/map-review-crawler

Google Map Review Crawler

Primary LanguagePythonMIT LicenseMIT

Google Map Review Crawler

Steps to install and run

1. install dependency

pip install Flask
pip install -U "celery[redis]"
sudo apt-get install redis-server
sudo apt-get install nodejs-legacy
sudo apt install npm
sudo npm -g install phantomjs-prebuilt
sudo pip install -U selenium

2. create and install self-signed certificate

cert.pem
key.pem

Use the filename above for your certificate and put it in the same folder.

3. run data server

python dataServer.py

4. run redis

redis-server

5. run background data processing job

celery worker -A dataServer.celery --loglevel=info --concurrency=1

Suggest to use lower concurrency value to avoid blocking by google. Sqlite has limited support for concurrency. If concurrency > 1, db file may corrupt in the middle. If you want higher concurrency, use other db instead.

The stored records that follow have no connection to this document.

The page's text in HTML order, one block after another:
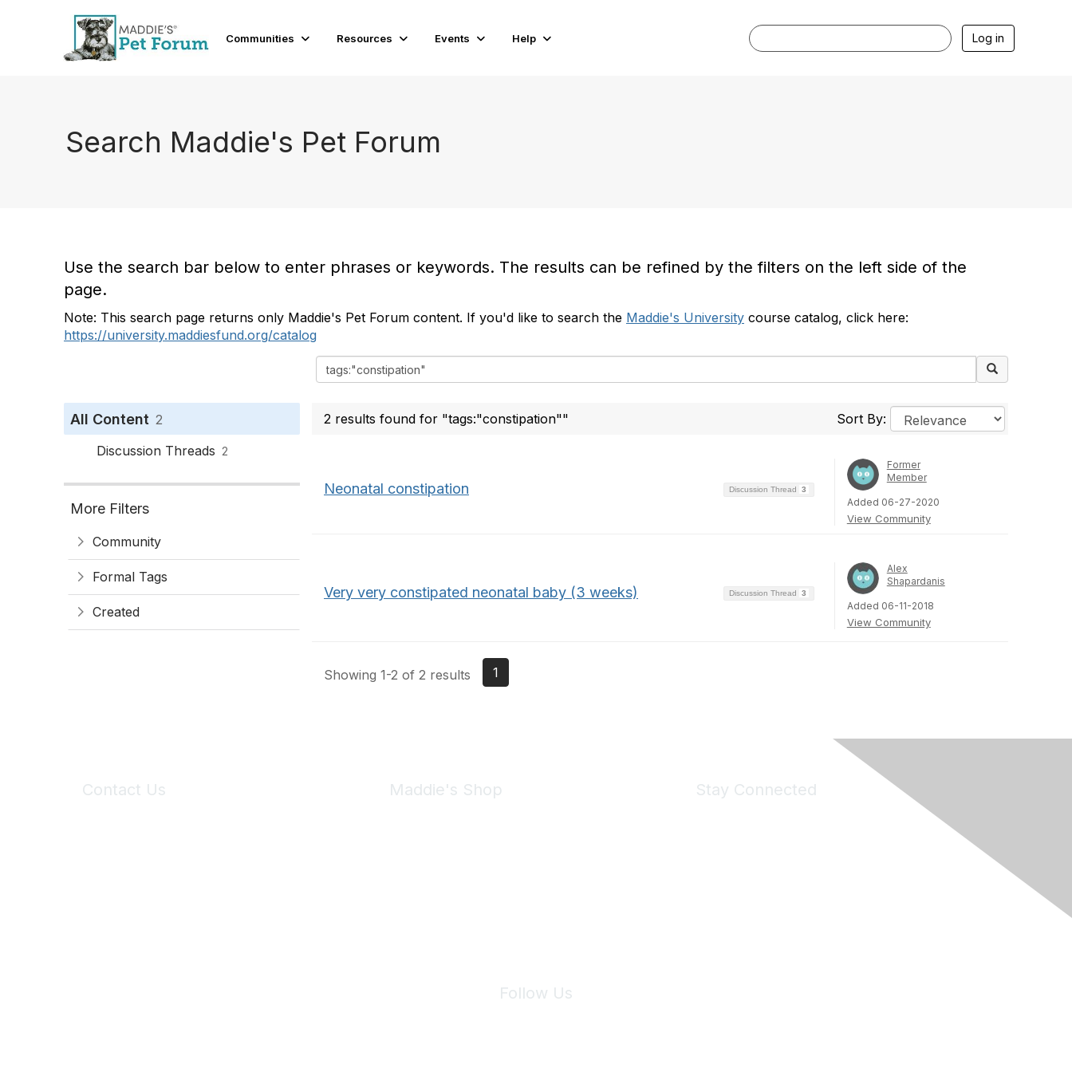
Communities Resources Events Help Log in
Search Maddie's Pet Forum
Use the search bar below to enter phrases or keywords. The results can be refined by the filters on the left side of the
page.
Note: This search page returns only Maddie's Pet Forum content. If you'd like to search the Maddie's University course catalog, click here:
https://university.maddiesfund.org/catalog
All Content 2
Discussion Threads 2
More Filters
Community
Formal Tags
Created
2 results found for "tags:"constipation"" Sort By:
Discussion Thread 3
Neonatal constipation
Former
Member
Added 06-27-2020
View Community
Discussion Thread 3
Very very constipated neonatal baby (3 weeks)
Alex
Shapardanis
Added 06-11-2018
View Community
Showing 1-2 of 2 results 1
Contact Us Maddie's Shop Stay Connected
Follow Us
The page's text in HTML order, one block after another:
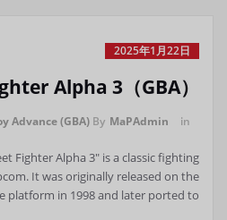
2025年1月22日
Alpha 3（GBA）
By MaPAdmin in
Advance (GBA)
Fighter Alpha 3" is a classic fighting
It was originally released on the
platform in 1998 and later ported to…
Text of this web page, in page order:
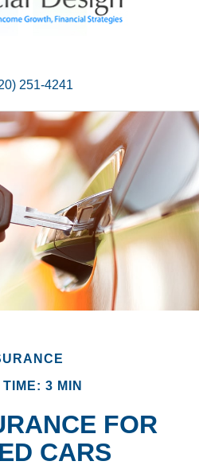
251-4241
3 MIN
FOR
CARS
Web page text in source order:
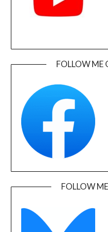
FOLLOW ME
FOLLOW
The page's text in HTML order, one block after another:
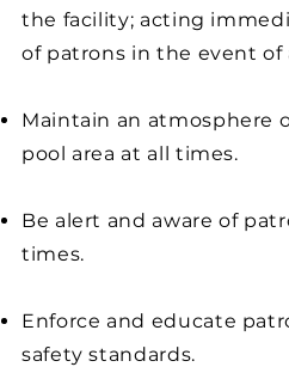
the facility; acting
of patrons in the event of
Maintain an atmosphere
pool area at all times.
Be alert and aware of
times.
Enforce and educate
safety standards.

6. open browser (chrome or firefox), goto https://localhost:5000/

It will prompt you that the page is not safe. Click on continue to page without warning. The browser will not warn you again for the current session.

7. goto google map (full mode, not lite mode)

Run code listen.js in browser console. After you copy paste the js and hit ENTER, you can close the console. The script will monitor event in the background.

8. search restaurant, it will auto store data

Move the map around, and the map will auto search the new area and the script will capture new results.